Gov. Chris Christie was born and raised in New Jersey, but his football allegiance is to the Dallas Cowboys. He played catcher on his high school baseball team and has been a lifelong Mets fan, though his friends and foes alike probably would agree he governs like a linebacker.
In case you missed the highlights of his exploits on the political playing field, here's how the tough-talking governor, caught up in the first scandal of his administration, got to where he is today as New Jersey finds itself in the spotlight as host of Sunday's Super Bowl.
Christie's first attempt at elected office didn't go well. He was a one-term county office-holder before being voted out of office. But he found a different and more noticeable way to burst onto the state political scene: He became a prolific fundraiser for George W. Bush in 2000.
Once elected president, Bush rewarded Christie by making him his surprise pick to be U.S. attorney for New Jersey, the state's top federal law enforcement official, starting in 2002.

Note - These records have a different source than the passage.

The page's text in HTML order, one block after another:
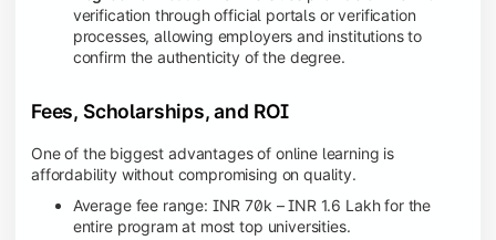
verification through official portals or verification
processes, allowing employers and institutions to
confirm the authenticity of the degree.
Fees, Scholarships, and ROI
One of the biggest advantages of online learning is
affordability without compromising on quality.
Average fee range: INR 70k – INR 1.6 Lakh for the
entire program at most top universities.
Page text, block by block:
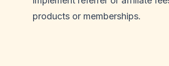
products or memberships.
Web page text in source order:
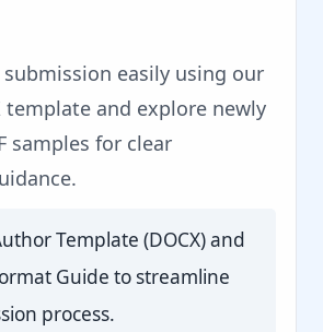
submission easily using our
template and explore newly
samples for clear
Template (DOCX) and
Guide to streamline
process.
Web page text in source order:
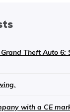
Theft Auto 6:
with a CE
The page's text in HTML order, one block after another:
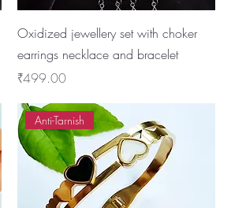
Oxidized jewellery set with choker
earrings necklace and bracelet
Price
₹499.00
Anti-Tarnish
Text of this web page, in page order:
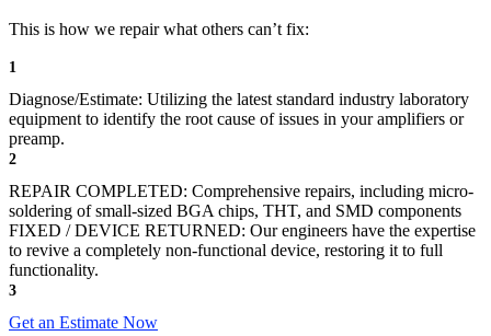
This is how we repair what others can’t fix:
1
Diagnose/Estimate: Utilizing the latest standard industry laboratory
equipment to identify the root cause of issues in your amplifiers or
preamp.
2
REPAIR COMPLETED: Comprehensive repairs, including micro-
soldering of small-sized BGA chips, THT, and SMD components
FIXED / DEVICE RETURNED: Our engineers have the expertise
to revive a completely non-functional device, restoring it to full
functionality.
3
Get an Estimate Now
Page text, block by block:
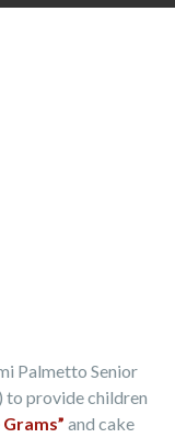
Palmetto Senior
) to provide children
and cake
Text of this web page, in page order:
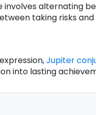
involves alternating
taking risks
Jupiter
into lasting
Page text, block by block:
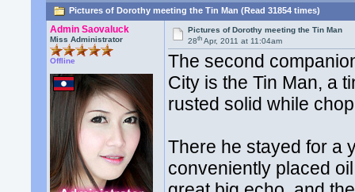
Pictures of Dorothy meeting the Tin Man (Read 31854 times)
Admin Saovaluck
Miss Administrator
Offline
Pictures of Dorothy meeting the Tin Man
28th Apr, 2011 at 11:04am
The second
City is the Tin Man, a
rusted solid while
There he stayed for a
conveniently placed
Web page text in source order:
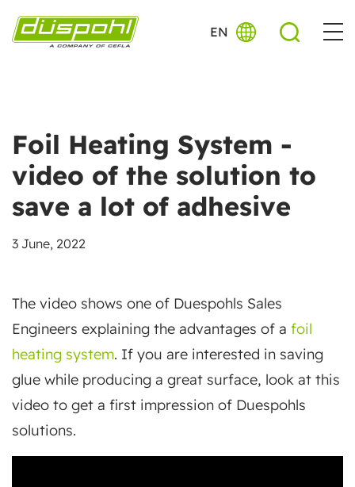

The former corporate lawyer quickly made a name for himself as a corruption-buster, winning convictions of more than 130 public officials over seven years. He reveled in talking about putting away politicians on the take, even for seemingly minor offenses.
"The longer we vote them in," he said in a 2008 speech, "the more bulletproof they feel, and the more entitled they feel to become corrupt."
OVERCOMING THE ODDS
There was speculation Christie would run for governor in 2005, but he decided to keep his job as U.S. attorney. By the time the 2009 gubernatorial election rolled around, however, the state's Republican powerbrokers were lined up behind him.
Still, Christie was the underdog to Gov. Jon Corzine, a Democrat who spent tens of millions of his own money on his campaigns in a state where Democrats enjoy home-field advantage.
Christie hammered away at discontent with Corzine, who had raised taxes.
He was the first Republican elected statewide in New Jersey in 12 years and came into office pledging "to pick Trenton up and turn it upside down."
Once in office, Christie introduced himself to the state anew by holding frequent town hall-style meetings where he showed himself adept at calling audibles and going off-script.
At one forum, a teacher complained that Christie was not being fair to public schools. As he denied that, he noticed the educator rolling her eyes. Then he went off: "I stood here and very respectfully listened to you," he told her. "If you want to put on a show and giggle every time I talk, I have no interest in answering your question."
The mostly Republican crowd cheered.
As he built a reputation for bluntness, he also showed he could get difficult things done, forging agreement with the Democrat-controlled Legislature on bills to make public workers play more for pension and health care benefits and eliminate lifetime tenure protections for teachers.
The Grand Old Party, and the country, took notice.
"Big Boy," as Bush called him, created such buzz that some deep-pocketed donors were urging him to run for president in 2012.
The closest Christie would come— after repeatedly stating his disinterest in seeking his party's nomination — was making Mitt Romney's short list for VP. Christie would give the keynote address at his party's nominating convention, a speech that was televised in prime time, adding to his national exposure.
Though he said he wasn't ready to be president, Christie told Oprah Winfrey in 2012: "I'll be much more ready four years from now."
Adding to speculation that he would indeed jump into the 2016 presidential campaign, Christie had gastric banding surgery a year ago to help him lose weight, addressing what some believed to be his biggest liability in seeking national office.
BUILDING A BRAND
Willing Democrats in the Legislature helped Christie demonstrate his skill at bipartisanship, providing a stark contrast to the perennial gridlock in Washington.
Superstorm Sandy, the state's worst-ever natural disaster, helped cement his reputation as a leader. His job approval rating soared as he tirelessly traveled the state to comfort victims and rally devastated communities afraid they would never be the same.
It was hardly noticed that he was unable to usher in a tax cut during his first term, or that he lost a court battle over gay marriage, which became legal in his state last year.
With his popularity in the stratosphere, no big-name Democrat was willing to challenge him during his run for a second term. He swamped a relatively little-known state senator, Democrat Barbara Buono, by 22 points, securing endorsements from more than 50 elected Democrats and winning about half the Hispanic vote.
HITTING THE BRAKES
Documents released Jan. 8 revealed that aides to the governor were involved in blocking local-access lanes to the busy George Washington Bridge, apparently to cause delays to punish a Democratic mayor in a community at the foot of the span leading to New York City.
The governor issued a public apology while denying any personal knowledge or involvement in the political vendetta. Four of his top aides or associates resigned or were fired.
Now a state legislative committee and federal prosecutors are investigating.
The scandal threatens to undermine Christie's second term and upend any ambitions to run for president.